Bild: „Furchtbar, immer diese Behinderten!“: Das sagt Maria gern, wenn sie …
Der Grad an geistiger Behinderung wird mit IQ-Tests ermittelt. IQ-Tests
sind schon unter optimalen Bedingungen umstritten, in der Praxis sind sie
bisweilen grandios grotesk.
Stefan stammt aus der Ulmer Gegend. 44 Jahre lang lebte er mit seinem Vater
auf dem Dorf, umgeben von Kuhställen und Wiesen. Dann erkrankte sein Vater
und wurde pflegebedürftig, also kümmert sich jetzt seine Schwester. Die
Schwester lebt in Berlin, sie wollte ihn in der Nähe haben, so kam Stefan
zu uns, in die große Stadt: Er, der sich der Tatsache, dass überhaupt mehr
als 500 Menschen auf dieser Welt leben, wahrscheinlich nur rudimentär
bewusst war.
Zur Ermittlung seines Hilfebedarfs wurde er getestet. Das erwies sich als
schwierig, weil Stefan sehr starken Dialekt spricht, den die Berliner
Gutachterin nicht verstand; und weil er auf die Frage, wo er wohne, „Beim
Frett“ antwortete, nahm sie an, er wisse nicht einmal, wo er genau gelebt
habe, bisher. Sie wusste nicht, dass sein Vater Alfred hieß und
entsprechend „Frett“ genannt wurde. Jetzt heißt es in dem Schreiben, er sei
über seine bisherigen Lebensumstände kaum orientiert gewesen. Mei, so
isches halt, würde Stefan sagen.
Wenn ich in meiner Gruppe frage, warum die Bewohner glauben, dass sie hier
sind, in einer betreuten Wohneinrichtung, antwortet Kalle, der kognitiv
fitteste: „Weil ich ein bisschen doof bin.“ Die anderen sagen Sachen, die
mit ihrer Behinderung nichts zu tun haben, aber trotzdem stimmen. „Weil das
ist mein zu Hause“ zum Beispiel oder „weil meine Mama alt ist“ oder „al…
komm ich nicht klar“.
Es sind praktische Gründe, die ihnen einfallen, und die mich zu der Annahme
bringen, geistig Behinderte würden jene Menschen genannt, die mit den
Zumutungen des Lebens schlechter zurechtkommen als der Durchschnitt
(entsprechend werden sie auch viermal häufiger seelisch krank im Vergleich,
sagt man).
Diese Zumutungen sind nicht unbedingt objektiv, sie ergeben sich aus einer
persönlichen Sicht. Am deutlichsten wurde mir dieser Umstand bei Markus
bewusst.
## Er war, was er war
Markus ist mit dem Sturge-Weber-Syndrom diagnostiziert. Ein rötlich-blau
schimmerndes Geschwulst zieht sich über die komplette linke Gesichtshälfte
und mündet in seiner Oberlippe, die riesig ist, so riesig, dass sie ihm
über das Kinn hängt. Die meisten erschauern unwillkürlich, wenn sie ihn
sehen. Allein sein Aussehen macht ihn zum Behinderten, die meiste Zeit ist
ihm die Welt da draußen mit Ekel begegnet.

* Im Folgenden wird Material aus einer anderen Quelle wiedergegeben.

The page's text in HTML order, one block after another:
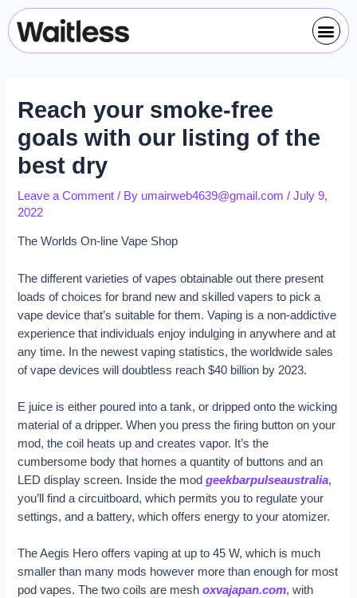
Skip
to
content
Reach your smoke-free
goals with our listing of the
best dry
Leave a Comment / By umairweb4639@gmail.com/July 9,
2022
The Worlds On-line Vape Shop
The different varieties of vapes obtainable out there present
loads of choices for brand new and skilled vapers to pick a
vape device that’s suitable for them. Vaping is a non-addictive
experience that individuals enjoy indulging in anywhere and at
any time. In the newest vaping statistics, the worldwide sales
of vape devices will doubtless reach $40 billion by 2023.
E juice is either poured into a tank, or dripped onto the wicking
material of a dripper. When you press the firing button on your
mod, the coil heats up and creates vapor. It’s the
cumbersome body that homes a quantity of buttons and an
LED display screen. Inside the modgeekbarpulseaustralia,
you’ll find a circuitboard, which permits you to regulate your
settings, and a battery, which offers energy to your atomizer.
The Aegis Hero offers vaping at up to 45 W, which is much
smaller than many mods however more than enough for most
pod vapes. The two coils are meshoxvajapan.com, with
Post
navigation
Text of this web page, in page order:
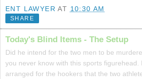
ENT LAWYER AT 10:30 AM
SHARE
Today's Blind Items - The Setup
Did he intend for the two men to be
you never know with this sports figurehead.
arranged for the hookers that the two

Das passiert hier, in meiner Einrichtung, nur sehr selten. Dieses Heim ist
einer dieser selten gewordenen Orte, an denen Schönheit nicht existiert.

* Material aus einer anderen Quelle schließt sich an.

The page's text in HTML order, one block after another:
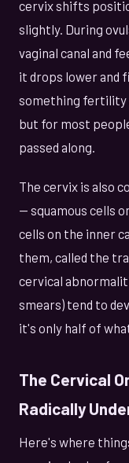
cervix shifts
slightly. During
vaginal canal and
it drops lower and
something fertility
but for most
passed along.
The cervix is also
— squamous cells
cells on the inner
them, called the
cervical
smears) tend to
it's only half of
The Cervical
Radically
Here's where
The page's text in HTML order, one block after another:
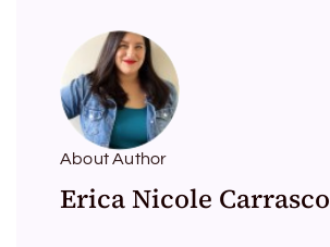
About Author
Erica Nicole Carrasco
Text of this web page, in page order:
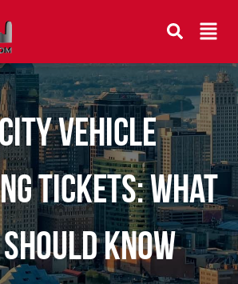
Vehicle
Tickets: What
Know
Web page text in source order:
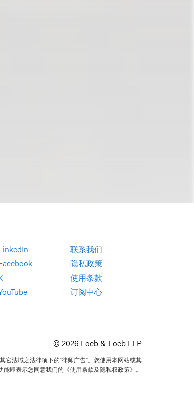
联系我们
隐私政策
使用条款
订阅中心
© 2026 Loeb & Loeb LLP
法域之法律项下的“律师广告”。您使用本网站或其
能即表示您同意我们的《使用条款及隐私权政策》。
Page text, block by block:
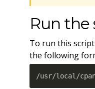
Run the
To run this
the following
/usr/local/
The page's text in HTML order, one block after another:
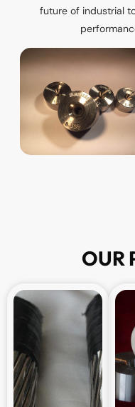
future of industrial
OUR
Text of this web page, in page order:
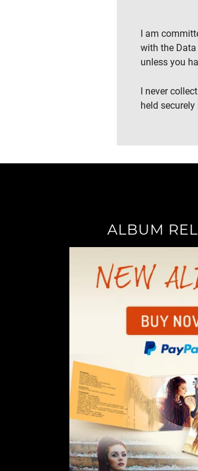
I am
with the
unless you
I never
held
ALBUM
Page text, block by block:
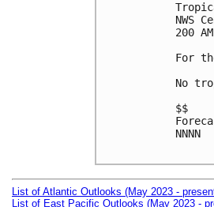
NWS
200
For
No
$$
NNNN
List of Atlantic Outlooks (May 2023 -
List of East Pacific Outlooks (May 2023 -
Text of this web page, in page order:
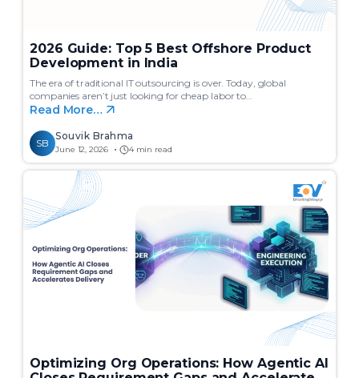
2026 Guide: Top 5 Best Offshore Product
Development in India
The era of traditional IT outsourcing is over. Today, global
companies aren’t just looking for cheap labor to…
Read More…
SB
Souvik Brahma
June 12, 2026 4 min read
Optimizing Org Operations: How Agentic AI

Die Bewohner sehen aus, wie sie aussehen, dick zu sein bedeutet wenig oder
nichts, außer dass man schneller aus der Puste ist.
Markus hat sich nie als behindert verstanden. Er war, was er war, da
blieben wenige Fragen offen. Behinderte, das waren für ihn immer nur
Rollstuhlfahrer. Solange er laufen konnte und nicht geschoben werden
musste, bestand kein Anlass, sich zu kategorisieren. Woher seine
grundsätzliche Schwermut kam, fragte er sich nicht, das haben wir Betreuer
uns hergeleitet: Er hat viel Ablehnung erfahren in seinem Leben, seine
Mutter verließ die Familie, da war er drei. Sein Vater gab ihn mit sieben
in ein Heim für geistig behinderte Kinder.
Was ihn tatsächlich behindert, ist nicht sein Aussehen. Der Blutschwamm
breitet sich aus, das ganze Leben von Markus ist er schon gewachsen, und
dabei drückt er auch immer stärker auf das Gehirn. Dadurch werden
epileptische Anfälle ausgelöst, und außerdem fallen halbseitig immer mehr
motorische Fähigkeiten aus. Seit drei Jahren ist er bettlägrig, und erst
seitdem begreift er sich als eingeschränkt: Das ist es, was ihn unglücklich
macht.
## Was soziale Arbeit macht
Soziale Arbeit hat eine doppelte Perspektive; einerseits geht es darum, die
Einschränkungen der Bewohner zu kompensieren oder zu lindern. Und
andererseits gibt es einen von der Gesellschaft vorgegebenen
Zivilisierungsauftrag, der sich aber nur mittelbar bemerkbar macht.
Der Hilfebedarf – also der Umfang der Betreuung – bemisst sich nach dem
Metzler-Bogen, ein Verfahren, das nach Optimierungsmöglichkeiten sucht. Es
soll gefördert werden, die Bewohner sollen sich entwickeln, und nur wenn es
eine Perspektive auf Vorankommen gibt, rechtfertigt das den größeren
finanziellen Aufwand. Das führt zu der absurden Situation, dass in vielen
Bundesländern bei Bewohnern, die an Demenz erkranken, der Hilfebedarf
sinkt.
Das ist eine faktische Konsequenz aus dem Inklusionsbegriff: Gerade jene,
die am meisten Hilfe nötig haben, überlässt man immer mehr sich selbst.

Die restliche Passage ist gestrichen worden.